For future benchmarks to be built around PlutusV3, we've equipped our transaction generator with basic integration and tests for the upcoming Plutus version. This enables us to target the new cost model and potential changes to the execution budgets by developing specialized workloads.

Tracing

The cardano-tracer service has received its first batch of optimizations. Profiling output is promising; to measure performance for a long service run time, we're currently equipping the service binary with the same capability to emit regular resource traces as cardano-node. Analysis of those will be the basis for validating this and possible future optimization efforts.

Nomad backend

Many improvements for the nomad backend have been implemented and merged to master. This encompasses a unified naming schema for all nomad profiles, improved internal management of cluster topology, a more fine-grained healthcheck service, more detailed automated documentation of underlying hardware, as well as lazy resource release.

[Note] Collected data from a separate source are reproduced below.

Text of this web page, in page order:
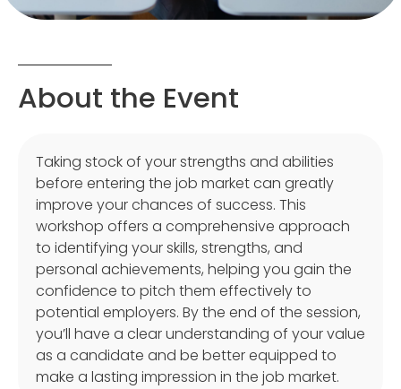
About the Event
Taking stock of your strengths and abilities
before entering the job market can greatly
improve your chances of success. This
workshop offers a comprehensive approach
to identifying your skills, strengths, and
personal achievements, helping you gain the
confidence to pitch them effectively to
potential employers. By the end of the session,
you’ll have a clear understanding of your value
as a candidate and be better equipped to
make a lasting impression in the job market.
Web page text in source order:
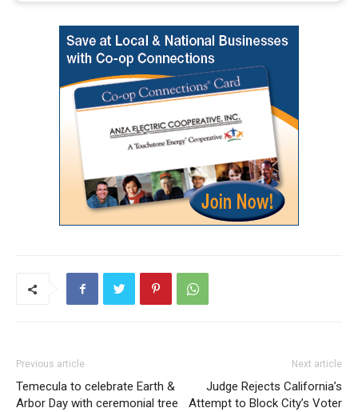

The latter enables our team to investigate and debug interrupted runs for the exact moment and in the exact cluster state a potential failure occurred.

Workbench

Our performance workbench has seen upgrades in documenting and reporting cardano-node builds. This ranges from capturing package versions and commit ids of key dependencies, to querying a deployed node for its build compiler. When alternating between compiler versions and benchmarking custom built branches, automating such documentation is essential.

Furthermore, the workbench is now able to access several remote deployments on all active clusters. This allows for fetching data, analyzing, comparing and reporting on all benchmarks from just one centralized workbench instance.